Un acto que, en apariencia, puede parecer intrascendente y trivial para aquel que, demasiado contaminado por esta frívola sociedad, haya perdido la capacidad de mirar más allá.
Pero para mí, que desde no hace mucho tiempo subrayé en el diccionario el verbo exprimir, y decidí empaparme por completo de todas estas situaciones y escenas surrealistas, tan atiborradas de energía y vida, en las que late la totalidad en sí mismas, el detalle de maquillar hoy a Pepita me parece un acto desbordado de significado, una acción noble que me enorgullece sobremanera, una escena que hace que todo valga un poquito más la pena, un hecho que, de entre tantos, me hace sentir dichosa de tener este paraje baldío como campo de faena, francamente satisfecha de haber acabado en esta Residencia, rodeada de sufrimiento y miseria y no de solemnidad y trajes de chaqueta. Afortunada de observar la vida y la muerte, siempre de la mano, tan de cerca.
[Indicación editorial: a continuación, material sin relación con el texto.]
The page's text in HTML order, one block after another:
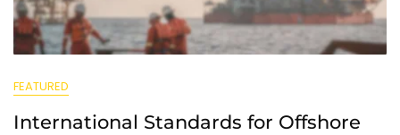
FEATURED
International Standards for Offshore
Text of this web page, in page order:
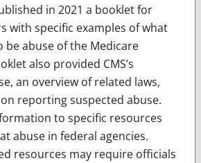
in 2021 a booklet for
with specific examples of what
be abuse of the Medicare
also provided CMS’s
an overview of related laws,
reporting suspected abuse.
to specific resources
abuse in federal agencies.
resources may require officials

Un acto que me recuerda que, entre tanta suciedad, carroña, mugre, impureza, aún nos queda un soplo fresco de delicadeza.
Un episodio que me confirma que cualquier campo de batalla, por duro y espantoso que sea, guarda siempre un cálido rinconcito donde aún late un cachito de nobleza.
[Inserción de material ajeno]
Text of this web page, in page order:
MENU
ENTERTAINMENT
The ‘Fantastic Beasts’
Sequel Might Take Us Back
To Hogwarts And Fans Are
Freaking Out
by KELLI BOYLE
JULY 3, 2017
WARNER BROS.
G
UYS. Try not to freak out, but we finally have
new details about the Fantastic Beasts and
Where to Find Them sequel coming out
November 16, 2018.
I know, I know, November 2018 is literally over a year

Una estampa que reafirma lo que yo compruebo cada día: que el paisaje podrá ser, y lo es, tremendamente desolador, pero nos queda la sonrisa, el entusiasmo, la pasión; la gente que le pone a la vida ganas y corazón. Nos queda la energía, la fuerza, el vigor. Nos queda gente grande, la gentileza, el primor; la cortesía, el respeto, la empatía, la consideración. 
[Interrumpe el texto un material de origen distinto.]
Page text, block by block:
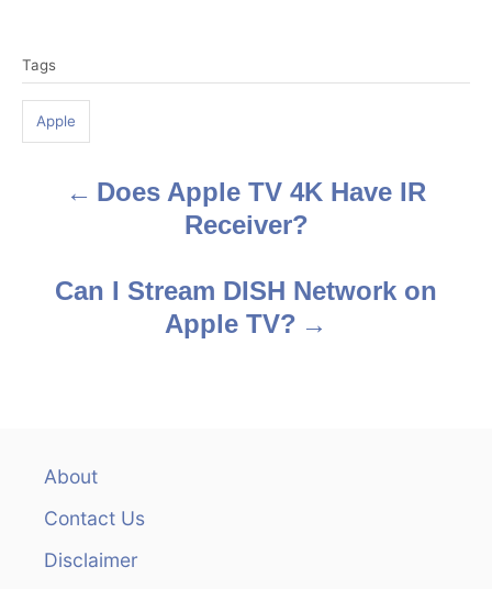
a
s
Tags
Apple
Does Apple TV 4K Have IR
Receiver?
Can I Stream DISH Network on
Apple TV?
About
Contact Us
Disclaimer

Nos quedan personitas anónimas como esta Auxiliar de Enfermería que, desinteresadamente, asume hoy el rol de esteticista. Gente que hace de un trabajo que no es ningún cuento de hadas una labor extraordinaria. Gente con la que tengo la suerte de encarar cada nueva jornada, día tras día, siempre con una inusual y desbordada alegría.

Y ya, lo sé, lo sé, demasiado bien sé que no corren precisamente tiempos de héroes ni de superpoderes, de paraísos ni edenes, de bienaventuranzas y salvaciones....
Pero, precisamente por eso, porque no es tiempo de dioses, tenemos más motivos y razones para no dar empujones.